_Task instructions_: From the line with "Web page text" down to the final line of the material, please transcribe everything exactly, but leave the pictures out.
[Opening Available data section]
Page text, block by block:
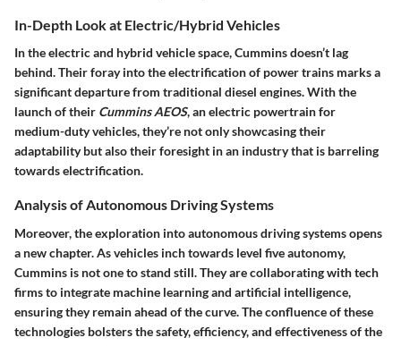
In-Depth Look at Electric/Hybrid Vehicles
In the electric and hybrid vehicle space, Cummins doesn’t lag
behind. Their foray into the electrification of power trains marks a
significant departure from traditional diesel engines. With the
launch of their Cummins AEOS, an electric powertrain for
medium-duty vehicles, they’re not only showcasing their
adaptability but also their foresight in an industry that is barreling
towards electrification.
Analysis of Autonomous Driving Systems
Moreover, the exploration into autonomous driving systems opens
a new chapter. As vehicles inch towards level five autonomy,
Cummins is not one to stand still. They are collaborating with tech
firms to integrate machine learning and artificial intelligence,
ensuring they remain ahead of the curve. The confluence of these
technologies bolsters the safety, efficiency, and effectiveness of the
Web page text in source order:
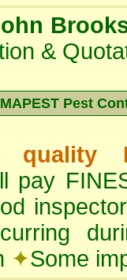
&
Pest
quality
pay
✦Some
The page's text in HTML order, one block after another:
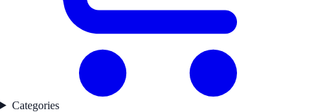
Categories
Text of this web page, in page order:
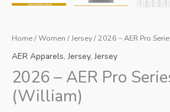
Home/Women /Jersey/ 2026 – AER Pro
AER Apparels,Jersey,Jersey
2026 – AER Pro
(William)
[Closing Available data section]
_Response_:
Web page text in source order:
&
Pest
quality
pay
✦Some
The page's text in HTML order, one block after another:
Categories
Text of this web page, in page order:
Home/Women /Jersey/ 2026 – AER Pro
AER Apparels,Jersey,Jersey
2026 – AER Pro
(William)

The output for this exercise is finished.